Parental consent is required unless you are 17 years have a Driver Education Certificate of Completion.
With a Junior Permit you can start your driving practice. You may drive only under supervision of a licensed driver.
During daylight hours (5 am – 9 pm), you can drive under supervision of any driver who is 21 years or older and holds a New Your Driver License. The supervising driver must always sit in a front seat beside you.
At night (9 pm – 5 am), you can only drive under supervision of NYS license holder who is parent, guardian, driver education teacher/driving school instructor, or a person who is 21 years or older and approved by your parent or guardian.
If supervising driver is not a parent or guardian, you can only drive with one passenger under 21 years unless passengers are immediate family.
Before Moving on to Phase Two
Before you can move on to the next phase, a Junior License, you must:
hold your permit for at least six months,
complete the 5-hour pre-licensing course,
complete 50 hours of driving practice, of which 15 hours must be at night, and
pass a road skills test.
New York Junior License – Restrictions
The Junior License, also known as a probationary license, is the second step in the GDL program. It is the phase when you can start driving on your own without a supervising driver.
You may always drive without supervision from 5 am to 9 pm. In addition, you may drive at night (9 pm to 5 am) if you drive to and from work or school activities. Remember, that you must have proper documentation showing that you must drive to and from these activities. You cannot drive unsupervised during course of employment, to and from social events, sports training, etc.
You can drive with only one passenger under 21 years unless passengers are immediate family or unless you drive with a “supervising driver”.

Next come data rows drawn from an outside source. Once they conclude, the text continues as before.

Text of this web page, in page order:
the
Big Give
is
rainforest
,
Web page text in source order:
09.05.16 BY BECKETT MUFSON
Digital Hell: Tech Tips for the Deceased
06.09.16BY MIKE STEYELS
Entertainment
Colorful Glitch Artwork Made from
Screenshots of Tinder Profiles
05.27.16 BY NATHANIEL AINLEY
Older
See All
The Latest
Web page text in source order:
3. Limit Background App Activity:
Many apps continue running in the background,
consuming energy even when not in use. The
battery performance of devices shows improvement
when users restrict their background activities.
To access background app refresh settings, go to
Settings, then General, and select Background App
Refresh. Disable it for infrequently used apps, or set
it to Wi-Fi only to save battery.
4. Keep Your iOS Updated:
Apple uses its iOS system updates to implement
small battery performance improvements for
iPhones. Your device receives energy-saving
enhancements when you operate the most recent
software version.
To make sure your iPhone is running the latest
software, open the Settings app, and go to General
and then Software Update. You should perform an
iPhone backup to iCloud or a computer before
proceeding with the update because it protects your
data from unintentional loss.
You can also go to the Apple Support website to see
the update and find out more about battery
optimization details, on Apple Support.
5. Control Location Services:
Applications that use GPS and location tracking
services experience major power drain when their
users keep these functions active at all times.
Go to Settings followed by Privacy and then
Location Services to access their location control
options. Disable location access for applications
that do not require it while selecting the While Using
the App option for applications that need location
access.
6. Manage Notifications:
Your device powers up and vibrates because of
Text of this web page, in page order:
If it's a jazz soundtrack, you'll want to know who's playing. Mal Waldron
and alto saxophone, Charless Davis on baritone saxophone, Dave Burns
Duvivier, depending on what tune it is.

All Passengers Must be Restrained
All occupants must be properly restrained by safety belt or child safety seat.
If you have a Class DJ or MJ junior license, you cannot drive within the five boroughs of New York City under any circumstances.
For more about driving restrictions in New York, visit dmv.ny.gov
No Cell Phone Use
You cannot use a hand-held mobile telephone or portable electronic device while you drive. Illegal activity includes holding a portable electronic device and
talking on a handheld mobile telephone,
viewing, taking, or transmitting images, and
Remember, using any electronic device while driving is against the law for all drivers.
New York Driver License
You can apply for a full license when you are 17 years or older and have your Student Certificate of Completion from an approved driver education course and passed the road skills test.
If you don’t apply for your license at 17 years, you are still considered a junior license holder and must continue to follow GDL restrictions.
At age 18, your junior license is automatically converted to a full driver’s license.